Here are five ways to keep your teeth clean and healthy if you have braces.
There are a few important times to clean your braces; namely, it’s best to brush your teeth after every meal. Sometimes, however, it’s impractical to brush that often. You may be at work, for instance, or at lunch with friends. There may not be a good place to brush or you may not have a toothbrush with you.

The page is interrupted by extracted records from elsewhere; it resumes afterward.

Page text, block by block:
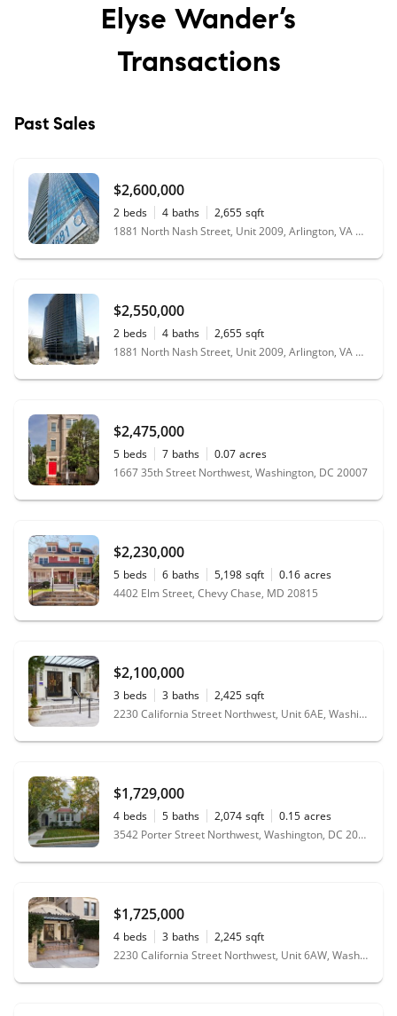
Elyse Wander’s
Transactions
Past Sales
$2,600,000
2 beds 4 baths 2,655 sqft
1881 North Nash Street, Unit 2009, Arlington, VA 22209
$2,550,000
2 beds 4 baths 2,655 sqft
1881 North Nash Street, Unit 2009, Arlington, VA 22209
$2,475,000
5 beds 7 baths 0.07 acres
1667 35th Street Northwest, Washington, DC 20007
$2,230,000
5 beds 6 baths 5,198 sqft 0.16 acres
4402 Elm Street, Chevy Chase, MD 20815
$2,100,000
3 beds 3 baths 2,425 sqft
2230 California Street Northwest, Unit 6AE, Washington, DC 20008
$1,729,000
4 beds 5 baths 2,074 sqft 0.15 acres
3542 Porter Street Northwest, Washington, DC 20016
$1,725,000
4 beds 3 baths 2,245 sqft
2230 California Street Northwest, Unit 6AW, Washington, DC 20008
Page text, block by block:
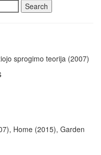
sprogimo teorija (2007)
Home (2015), Garden
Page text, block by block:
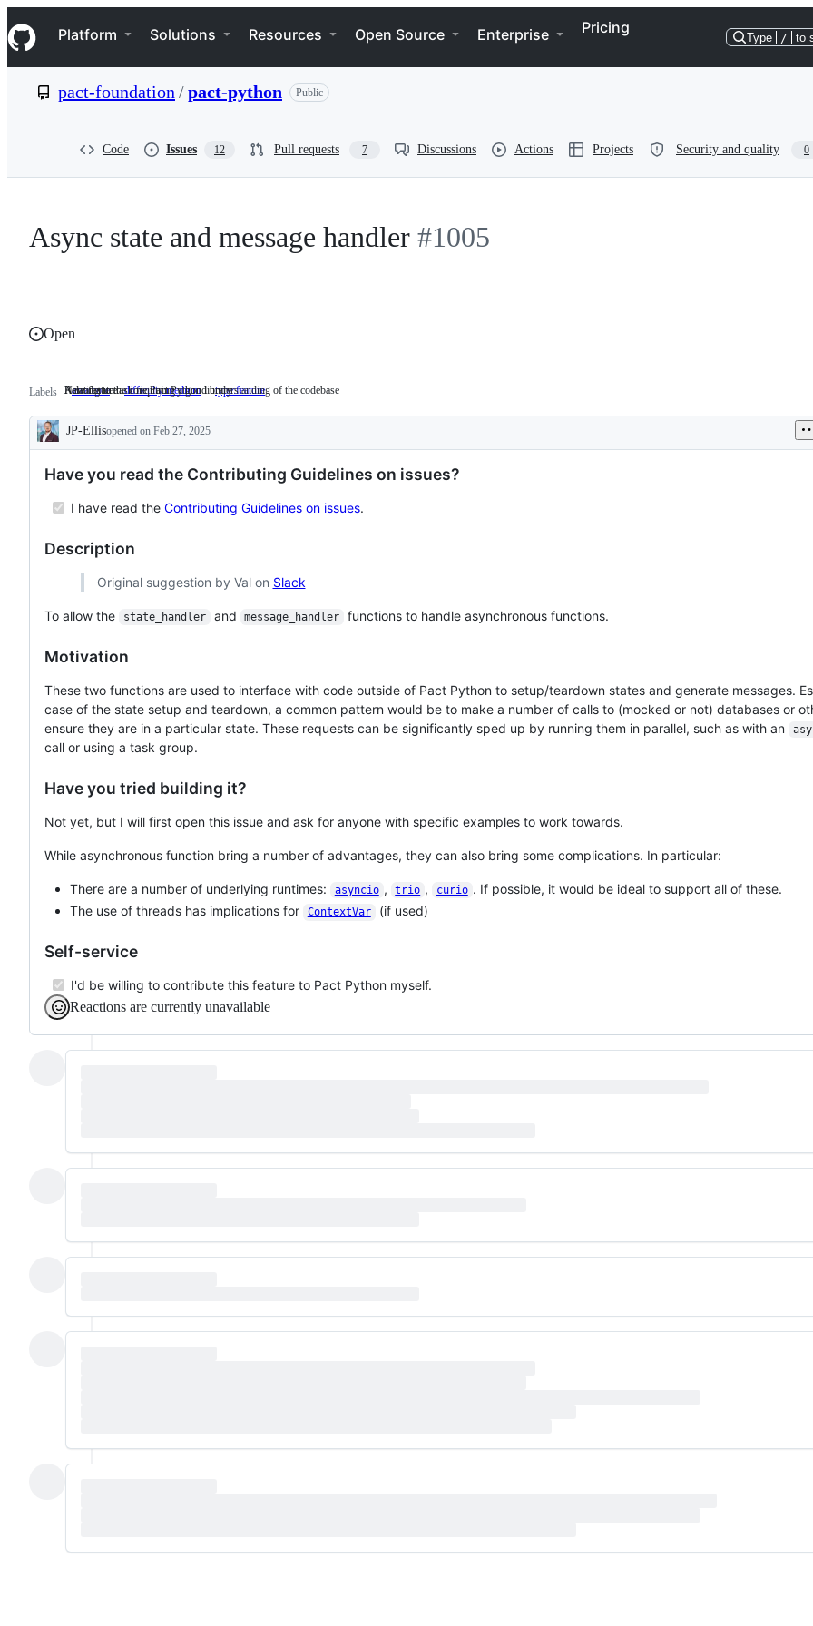
k
i
p
e
Navigation Menu
Platform Solutions Resources Open Source Enterprise Pricing
Type / to
pact-foundation /pact-python Public
Code Issues 12 Pull requests 7 Discussions Actions Projects Security and quality 0
Async state and message handler #1005
Open
Labels area:core Relating
the
core
library
Relating to the core Pact Python library
difficulty:medium A
task
requiring
understanding
codebase
A moderate task requiring a good understanding of the codebase
type:feature
New
New feature
Description
JP-Ellisopened on Feb 27, 2025
Have you read the Contributing Guidelines on issues?
I have read the Contributing Guidelines on issues.
Description
Original suggestion by Val on Slack
To allow the state_handler and message_handler functions to handle asynchronous functions.
Motivation
These two functions are used to interface with code outside of Pact Python to setup/teardown states and generate messages.
case of the state setup and teardown, a common pattern would be to make a number of calls to (mocked or not) databases or
ensure they are in a particular state. These requests can be significantly sped up by running them in parallel, such as with an
call or using a task group.
Have you tried building it?
Not yet, but I will first open this issue and ask for anyone with specific examples to work towards.
While asynchronous function bring a number of advantages, they can also bring some complications. In particular:
There are a number of underlying runtimes: asyncio , trio , curio . If possible, it would be ideal to support all of these.
The use of threads has implications for
ContextVar (if used)
Self-service
I'd be willing to contribute this feature to Pact Python myself.
Reactions are currently unavailable
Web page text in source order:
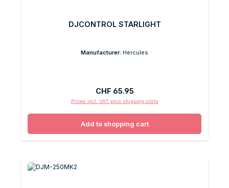
DJCONTROL STARLIGHT
Manufacturer: Hercules
Regular price:
CHF 65.95
Prices incl. VAT plus shipping costs
Add to shopping cart
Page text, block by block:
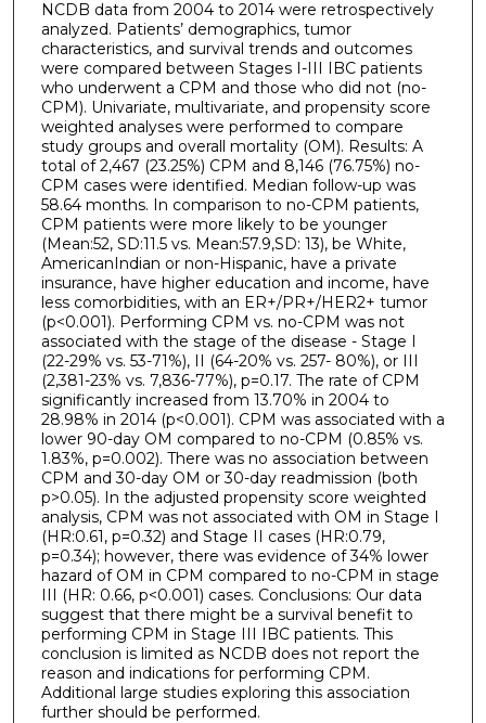
NCDB data from 2004 to 2014 were retrospectively
analyzed. Patients’ demographics, tumor
characteristics, and survival trends and outcomes
were compared between Stages I-III IBC patients
who underwent a CPM and those who did not (no-
CPM). Univariate, multivariate, and propensity score
weighted analyses were performed to compare
study groups and overall mortality (OM). Results: A
total of 2,467 (23.25%) CPM and 8,146 (76.75%) no-
CPM cases were identified. Median follow-up was
58.64 months. In comparison to no-CPM patients,
CPM patients were more likely to be younger
(Mean:52, SD:11.5 vs. Mean:57.9,SD: 13), be White,
AmericanIndian or non-Hispanic, have a private
insurance, have higher education and income, have
less comorbidities, with an ER+/PR+/HER2+ tumor
(p<0.001). Performing CPM vs. no-CPM was not
associated with the stage of the disease - Stage I
(22-29% vs. 53-71%), II (64-20% vs. 257- 80%), or III
(2,381-23% vs. 7,836-77%), p=0.17. The rate of CPM
significantly increased from 13.70% in 2004 to
28.98% in 2014 (p<0.001). CPM was associated with a
lower 90-day OM compared to no-CPM (0.85% vs.
1.83%, p=0.002). There was no association between
CPM and 30-day OM or 30-day readmission (both
p>0.05). In the adjusted propensity score weighted
analysis, CPM was not associated with OM in Stage I
(HR:0.61, p=0.32) and Stage II cases (HR:0.79,
p=0.34); however, there was evidence of 34% lower
hazard of OM in CPM compared to no-CPM in stage
III (HR: 0.66, p<0.001) cases. Conclusions: Our data
suggest that there might be a survival benefit to
performing CPM in Stage III IBC patients. This
conclusion is limited as NCDB does not report the
reason and indications for performing CPM.
Additional large studies exploring this association
further should be performed.
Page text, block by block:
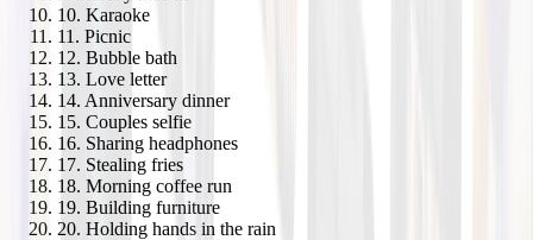
10. Karaoke
11 . Picnic
12. Bubble bath
13. Love letter
14. Anniversary dinner
15. Couples selfie
16. Sharing headphones
17. Stealing fries
18. Morning coffee run
19. Building furniture
20. Holding hands in the rain
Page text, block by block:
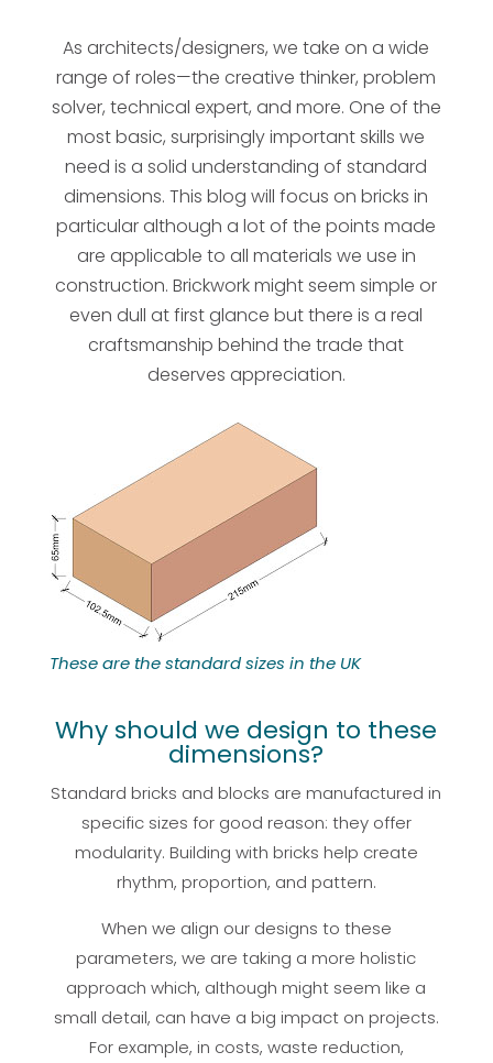
As architects/designers, we take on a wide
range of roles—the creative thinker, problem
solver, technical expert, and more. One of the
most basic, surprisingly important skills we
need is a solid understanding of standard
dimensions. This blog will focus on bricks in
particular although a lot of the points made
are applicable to all materials we use in
construction. Brickwork might seem simple or
even dull at first glance but there is a real
craftsmanship behind the trade that
deserves appreciation.
These are the standard sizes in the UK
Why should we design to these
dimensions?
Standard bricks and blocks are manufactured in
specific sizes for good reason: they offer
modularity. Building with bricks help create
rhythm, proportion, and pattern.
When we align our designs to these
parameters, we are taking a more holistic
approach which, although might seem like a
small detail, can have a big impact on projects.
For example, in costs, waste reduction,
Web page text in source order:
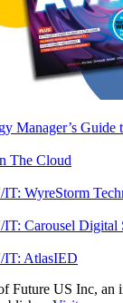
Manager’s
The Cloud
WyreStorm
Carousel Digital
IT: AtlasIED
Future US Inc, an

If you don’t have a toothbrush handy, rinse your mouth out with water immediately after eating to remove particles, sugars, and starch that could lead to plaque buildup. If you do decide to brush, a good route to go is to brush at least four times per day if you are wearing braces—after breakfast, lunch, dinner, and before bed.
The right kind of toothbrush can help you brush effectively with braces. Orthodontists recommend a soft-bristled toothbrush or power toothbrush for brushing teeth with braces. It is important to brush thoroughly including:
Around all parts of the brackets
Each side of every tooth
Along the gum line, tongue, and roof of your mouth
Brush gently but thoroughly for a full two minutes. A good way to make sure you brush long enough is to play a song in the background, as most are roughly that length of time.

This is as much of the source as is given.